Print the lines exactly. Start at the first line of the material below, end with the line that contains "tensorflow::ops::AssignSub::Attrs", and skip all pictures.

::: Record excerpts

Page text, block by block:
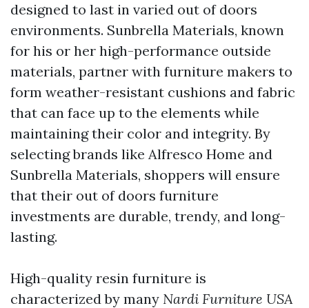
designed to last in varied out of doors
environments. Sunbrella Materials, known
for his or her high-performance outside
materials, partner with furniture makers to
form weather-resistant cushions and fabric
that can face up to the elements while
maintaining their color and integrity. By
selecting brands like Alfresco Home and
Sunbrella Materials, shoppers will ensure
that their out of doors furniture
investments are durable, trendy, and long-
lasting.
High-quality resin furniture is
characterized by many Nardi Furniture USA
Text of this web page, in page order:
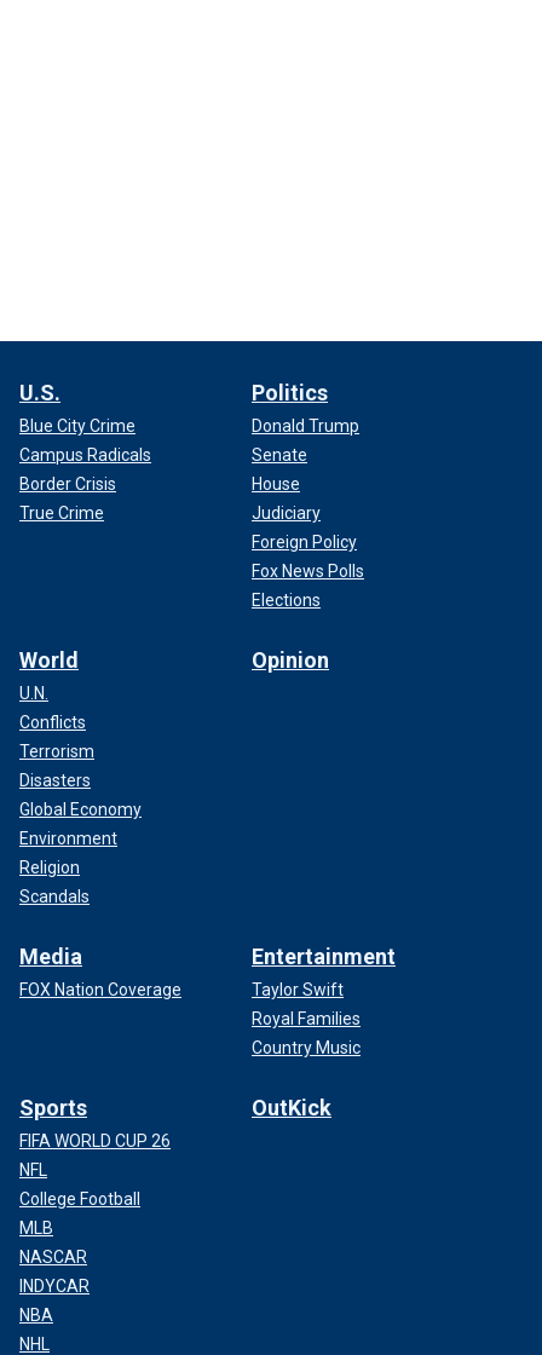
U.S.
Blue City Crime
Campus Radicals
Border Crisis
True Crime
Politics
Donald Trump
Senate
House
Judiciary
Foreign Policy
Fox News Polls
Elections
World
U.N.
Conflicts
Terrorism
Disasters
Global Economy
Environment
Religion
Scandals
Opinion
Media
FOX Nation Coverage
Entertainment
Taylor Swift
Royal Families
Country Music
Sports
FIFA WORLD CUP 26
NFL
College Football
MLB
NASCAR
INDYCAR
NBA
NHL
OutKick
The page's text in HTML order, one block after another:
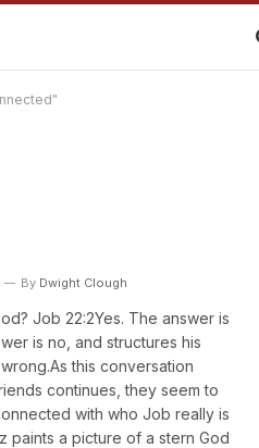
By Dwight Clough
Job 22:2Yes. The answer is
is no, and structures his
this conversation
continues, they seem to
with who Job really is
paints a picture of a stern God
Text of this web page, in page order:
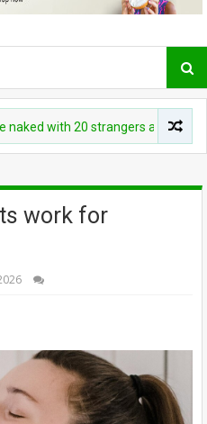
with 20 strangers at this
work for
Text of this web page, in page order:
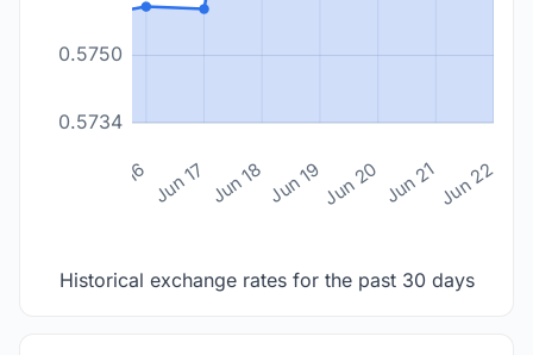
0.5734
0.5750
Jun 16 Jun 17 Jun 18 Jun 19Jun 20 Jun 21Jun 22
Historical exchange rates for the past 30 days
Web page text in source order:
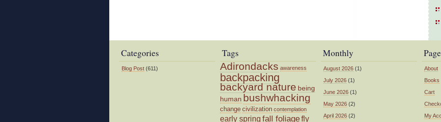
Categories
Blog Post (611)
Tags
Adirondacks awareness
backpacking
backyard nature being
human bushwhacking
change civilization contemplation
early spring fall foliagefly
Monthly
August 2026 (1)
July 2026 (1)
June 2026 (1)
May 2026 (2)
April 2026 (2)
About
Books
Cart
My
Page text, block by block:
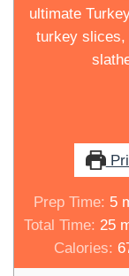
ultimate
turkey slices,
Prep Time: 5
Total Time: 25
Calories:
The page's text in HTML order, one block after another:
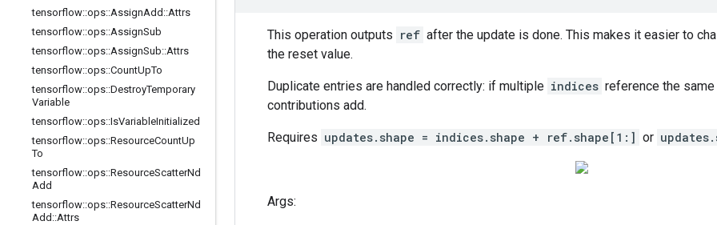
tensorflow::ops::AssignAdd ::Attrs
tensorflow::ops::AssignSub
tensorflow::ops::AssignSub::Attrs
tensorflow::ops::CountUpTo
tensorflow::ops::DestroyTemporary
Variable
tensorflow::ops::IsVariableInitialized
tensorflow::ops::ResourceCountUp
To
tensorflow::ops::ResourceScatterNd
Add
tensorflow::ops::ResourceScatterNd
Add ::Attrs
This operation outputs ref after the update is done. This makes it easier to
the reset value.
Duplicate entries are handled correctly: if multiple indices reference the
contributions add.
Requires updates.shape = indices.shape + ref.shape[1:] or
Args:
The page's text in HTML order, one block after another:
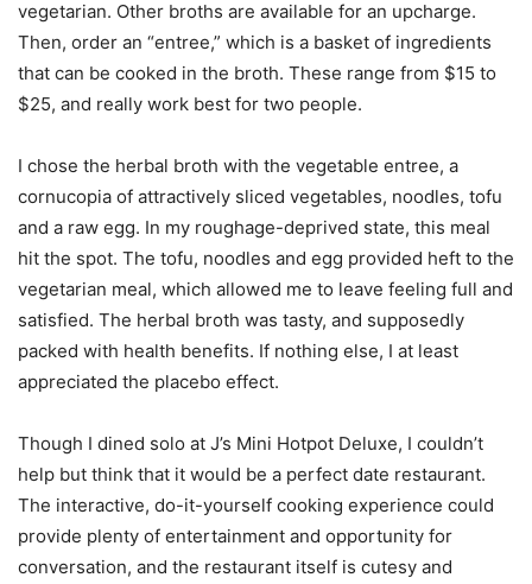
vegetarian. Other broths are available for an upcharge.
Then, order an “entree,” which is a basket of ingredients
that can be cooked in the broth. These range from $15 to
$25, and really work best for two people.
I chose the herbal broth with the vegetable entree, a
cornucopia of attractively sliced vegetables, noodles, tofu
and a raw egg. In my roughage-deprived state, this meal
hit the spot. The tofu, noodles and egg provided heft to the
vegetarian meal, which allowed me to leave feeling full and
satisfied. The herbal broth was tasty, and supposedly
packed with health benefits. If nothing else, I at least
appreciated the placebo effect.
Though I dined solo at J’s Mini Hotpot Deluxe, I couldn’t
help but think that it would be a perfect date restaurant.
The interactive, do-it-yourself cooking experience could
provide plenty of entertainment and opportunity for
conversation, and the restaurant itself is cutesy and
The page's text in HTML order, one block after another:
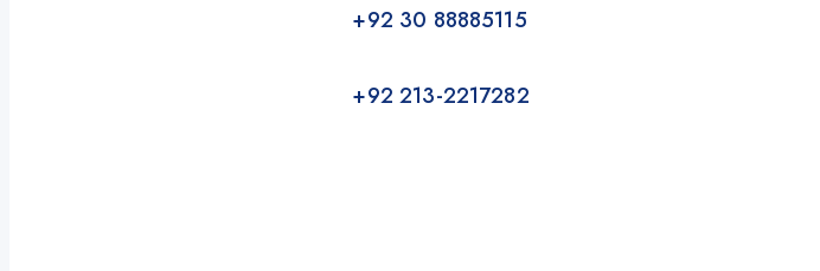
+92 30 88885115
+92 213-2217282
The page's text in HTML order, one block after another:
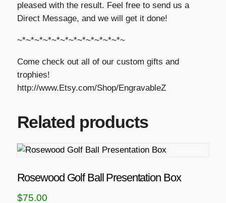
pleased with the result. Feel free to send us a
Direct Message, and we will get it done!
~*~*~*~*~*~*~*~*~*~*~*~*~
Come check out all of our custom gifts and
trophies!
http://www.Etsy.com/Shop/EngravableZ
Related products
Rosewood Golf Ball Presentation Box
$75.00
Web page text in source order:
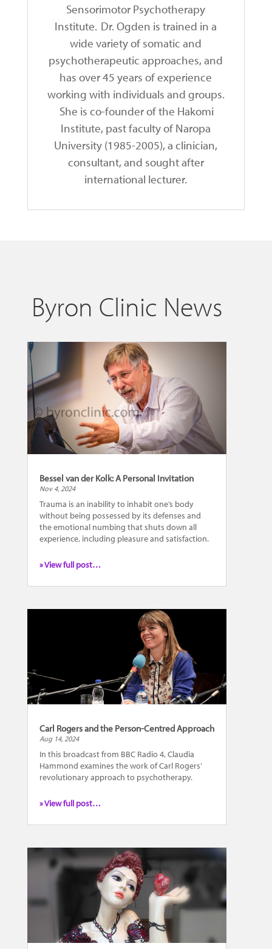
Sensorimotor Psychotherapy
Institute. Dr. Ogden is trained in a
wide variety of somatic and
psychotherapeutic approaches, and
has over 45 years of experience
working with individuals and groups.
She is co-founder of the Hakomi
Institute, past faculty of Naropa
University (1985-2005), a clinician,
consultant, and sought after
international lecturer.
Byron Clinic News
Bessel van der Kolk: A Personal Invitation
Nov 4, 2024
Trauma is an inability to inhabit one’s body
without being possessed by its defenses and
the emotional numbing that shuts down all
experience, including pleasure and satisfaction.
» View full post…
Carl Rogers and the Person-Centred Approach
Aug 14, 2024
In this broadcast from BBC Radio 4, Claudia
Hammond examines the work of Carl Rogers’
revolutionary approach to psychotherapy.
» View full post…
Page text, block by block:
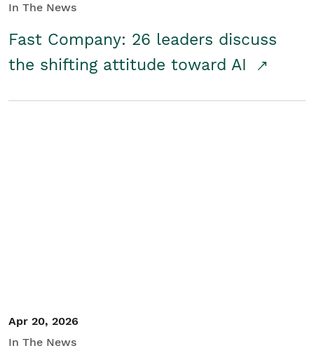
In The News
Fast Company: 26 leaders discuss
the shifting attitude toward AI
Apr 20, 2026
In The News
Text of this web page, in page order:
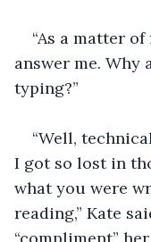
“As a matter
answer me. Why
typing?”
“Well,
I got so lost in
what you were
reading,” Kate
“compliment”
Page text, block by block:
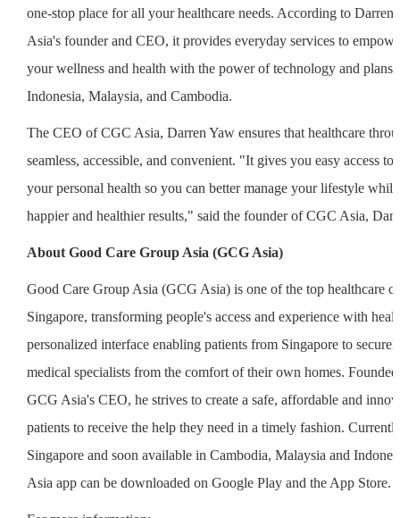
one-stop place for all your healthcare needs. According to Darren
Asia's founder and CEO, it provides everyday services to
your wellness and health with the power of technology and plans
Indonesia, Malaysia, and Cambodia.
The CEO of CGC Asia, Darren Yaw ensures that healthcare
seamless, accessible, and convenient. "It gives you easy access
your personal health so you can better manage your lifestyle
happier and healthier results," said the founder of CGC Asia,
About Good Care Group Asia (GCG Asia)
Good Care Group Asia (GCG Asia) is one of the top healthcare
Singapore, transforming people's access and experience with
personalized interface enabling patients from Singapore to
medical specialists from the comfort of their own homes.
GCG Asia's CEO, he strives to create a safe, affordable and
patients to receive the help they need in a timely fashion.
Singapore and soon available in Cambodia, Malaysia and
Asia app can be downloaded on Google Play and the App Store.
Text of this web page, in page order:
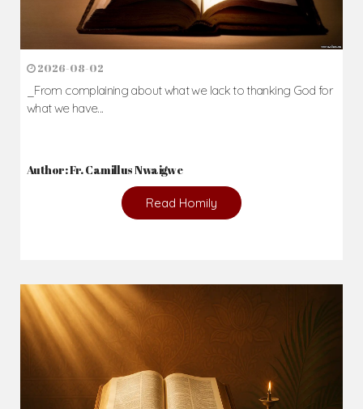
2026-08-02
_From complaining about what we lack to thanking God for
what we have...
Author: Fr. Camillus Nwaigwe
Read Homily
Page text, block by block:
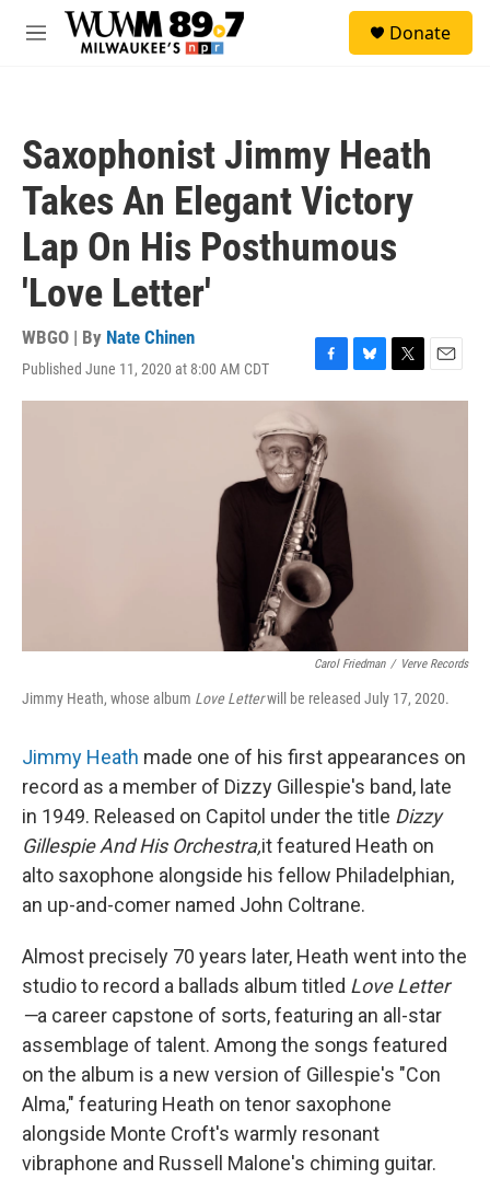
Skip to main content
M
Donate
Saxophonist Jimmy Heath
Takes An Elegant Victory
Lap On His Posthumous
'Love Letter'
WBGO | By Nate Chinen
Published June 11, 2020 at 8:00 AM CDT
F
a
e
b
o
o
k
B
l
T
w
E
m
Carol Friedman / Verve Records
Jimmy Heath, whose album Love Letterwill be released July 17, 2020.
Jimmy Heath made one of his first appearances on
record as a member of Dizzy Gillespie's band, late
in 1949. Released on Capitol under the title Dizzy
Gillespie And His Orchestra,it featured Heath on
alto saxophone alongside his fellow Philadelphian,
an up-and-comer named John Coltrane.
Almost precisely 70 years later, Heath went into the
studio to record a ballads album titled Love Letter
—a career capstone of sorts, featuring an all-star
assemblage of talent. Among the songs featured
on the album is a new version of Gillespie's "Con
Alma," featuring Heath on tenor saxophone
alongside Monte Croft's warmly resonant
vibraphone and Russell Malone's chiming guitar.
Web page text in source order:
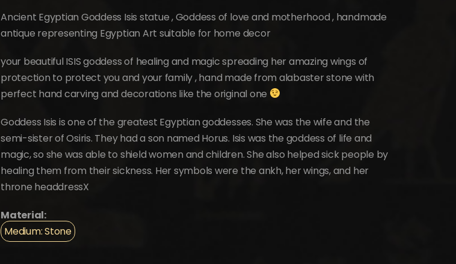
was:
$207.
is:
$114.
Ancient Egyptian Goddess Isis statue , Goddess of love and motherhood , handmade
antique representing Egyptian Art suitable for home decor
your beautiful ISIS goddess of healing and magic spreading her amazing wings of
protection to protect you and your family , hand made from alabaster stone with
perfect hand carving and decorations like the original one
Goddess Isis is one of the greatest Egyptian goddesses. She was the wife and the
semi-sister of Osiris. They had a son named Horus. Isis was the goddess of life and
magic, so she was able to shield women and children. She also helped sick people by
healing them from their sickness. Her symbols were the ankh, her wings, and her
throne headdressX
Material:
Medium: Stone
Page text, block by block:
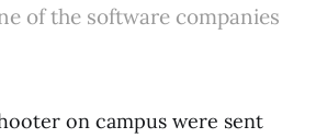
of the software companies
on campus were sent
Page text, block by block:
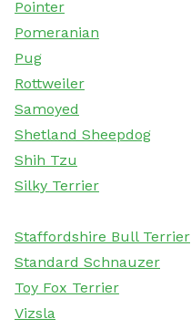
Pointer
Pomeranian
Pug
Rottweiler
Samoyed
Shetland Sheepdog
Shih Tzu
Silky Terrier
Staffordshire Bull Terrier
Standard Schnauzer
Toy Fox Terrier
Vizsla
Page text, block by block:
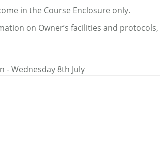
in the Course Enclosure only.
on Owner’s facilities and protocols,
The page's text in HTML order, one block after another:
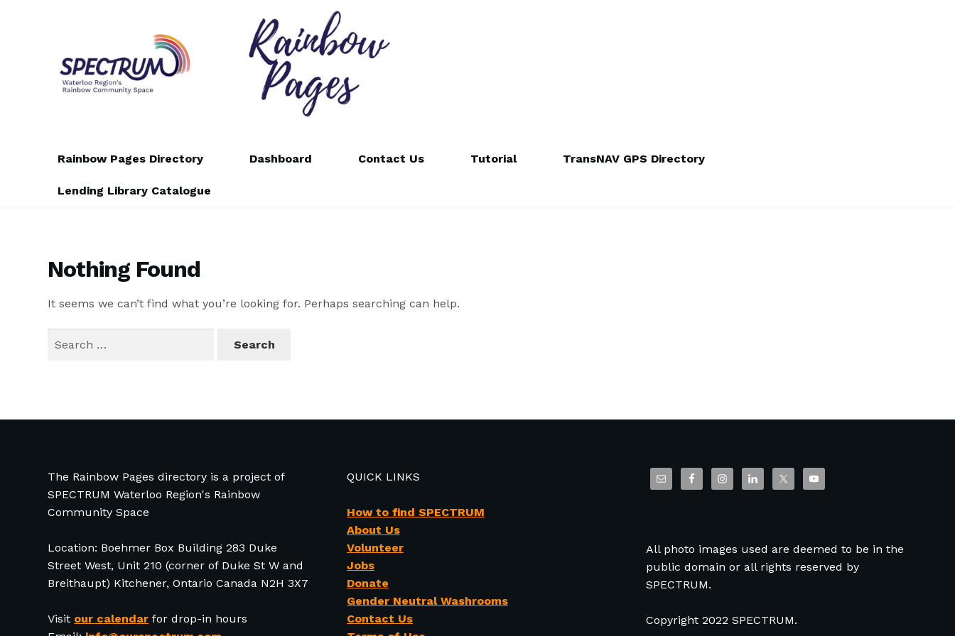
Rainbow Pages Directory Dashboard Contact Us Tutorial TransNAV GPS Directory
Lending Library Catalogue
Nothing Found
It seems we can’t find what you’re looking for. Perhaps searching can help.
The Rainbow Pages directory is a project of
SPECTRUM Waterloo Region's Rainbow
Community Space
Location: Boehmer Box Building 283 Duke
Street West, Unit 210 (corner of Duke St W and
Breithaupt) Kitchener, Ontario Canada N2H 3X7
Visit our calendar for drop-in hours
QUICK LINKS
How to find SPECTRUM
About Us
Volunteer
Jobs
Donate
Gender Neutral Washrooms
Contact Us
All photo images used are deemed to be in the
public domain or all rights reserved by
SPECTRUM.
Copyright 2022 SPECTRUM.
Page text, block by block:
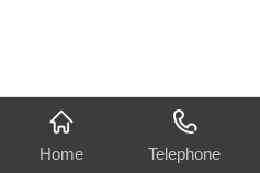
Home Telephone
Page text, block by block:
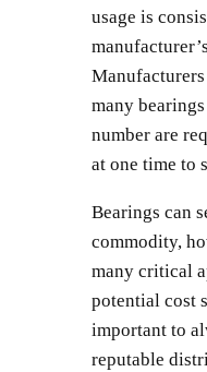
usage is
many
number are
at one time to
Bearings can
commodity,
many critical
potential cost
important to
reputable
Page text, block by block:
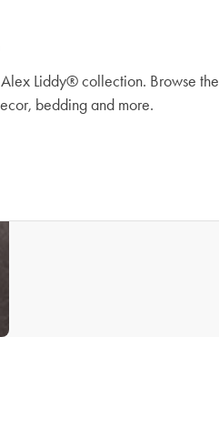
Liddy® collection. Browse the
bedding and more.

::::::

Response to this task —
Page text, block by block:
designed to last in varied out of doors
environments. Sunbrella Materials, known
for his or her high-performance outside
materials, partner with furniture makers to
form weather-resistant cushions and fabric
that can face up to the elements while
maintaining their color and integrity. By
selecting brands like Alfresco Home and
Sunbrella Materials, shoppers will ensure
that their out of doors furniture
investments are durable, trendy, and long-
lasting.
High-quality resin furniture is
characterized by many Nardi Furniture USA
Text of this web page, in page order:
U.S.
Blue City Crime
Campus Radicals
Border Crisis
True Crime
Politics
Donald Trump
Senate
House
Judiciary
Foreign Policy
Fox News Polls
Elections
World
U.N.
Conflicts
Terrorism
Disasters
Global Economy
Environment
Religion
Scandals
Opinion
Media
FOX Nation Coverage
Entertainment
Taylor Swift
Royal Families
Country Music
Sports
FIFA WORLD CUP 26
NFL
College Football
MLB
NASCAR
INDYCAR
NBA
NHL
OutKick
The page's text in HTML order, one block after another:
By Dwight Clough
Job 22:2Yes. The answer is
is no, and structures his
this conversation
continues, they seem to
with who Job really is
paints a picture of a stern God
Text of this web page, in page order:
with 20 strangers at this
work for
Text of this web page, in page order:
0.5734
0.5750
Jun 16 Jun 17 Jun 18 Jun 19Jun 20 Jun 21Jun 22
Historical exchange rates for the past 30 days
Web page text in source order:
Categories
Blog Post (611)
Tags
Adirondacks awareness
backpacking
backyard nature being
human bushwhacking
change civilization contemplation
early spring fall foliagefly
Monthly
August 2026 (1)
July 2026 (1)
June 2026 (1)
May 2026 (2)
April 2026 (2)
About
Books
Cart
My
Page text, block by block:
ultimate
turkey slices,
Prep Time: 5
Total Time: 25
Calories:
The page's text in HTML order, one block after another:
tensorflow::ops::AssignAdd ::Attrs
tensorflow::ops::AssignSub
tensorflow::ops::AssignSub::Attrs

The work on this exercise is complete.